Record excerpts:

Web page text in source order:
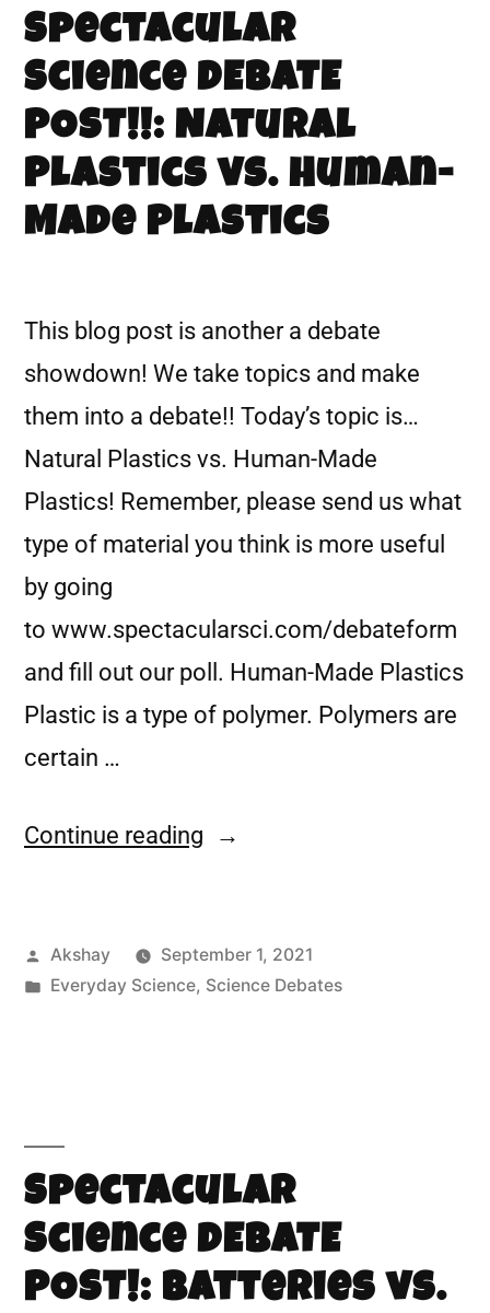
Spectacular
Science DEBATE
POST!!: Natural
Plastics vs. Human-
Made Plastics
This blog post is another a debate
showdown! We take topics and make
them into a debate!! Today’s topic is…
Natural Plastics vs. Human-Made
Plastics! Remember, please send us what
type of material you think is more useful
by going
to www.spectacularsci.com/debateform
and fill out our poll. Human-Made Plastics
Plastic is a type of polymer. Polymers are
certain …
Continue reading
Akshay
September 1, 2021
Everyday Science, Science Debates
Spectacular
Science DEBATE
POST!: Batteries vs.
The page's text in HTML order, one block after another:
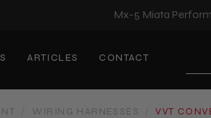
Mx-5 Miata
ARTICLES CONTACT
WIRING HARNESSES VVT

Your objective:
Your answer must be the records above, word for word, with every picture left out.

Result:
Web page text in source order:
Spectacular
Science DEBATE
POST!!: Natural
Plastics vs. Human-
Made Plastics
This blog post is another a debate
showdown! We take topics and make
them into a debate!! Today’s topic is…
Natural Plastics vs. Human-Made
Plastics! Remember, please send us what
type of material you think is more useful
by going
to www.spectacularsci.com/debateform
and fill out our poll. Human-Made Plastics
Plastic is a type of polymer. Polymers are
certain …
Continue reading
Akshay
September 1, 2021
Everyday Science, Science Debates
Spectacular
Science DEBATE
POST!: Batteries vs.
The page's text in HTML order, one block after another:
Mx-5 Miata
ARTICLES CONTACT
WIRING HARNESSES VVT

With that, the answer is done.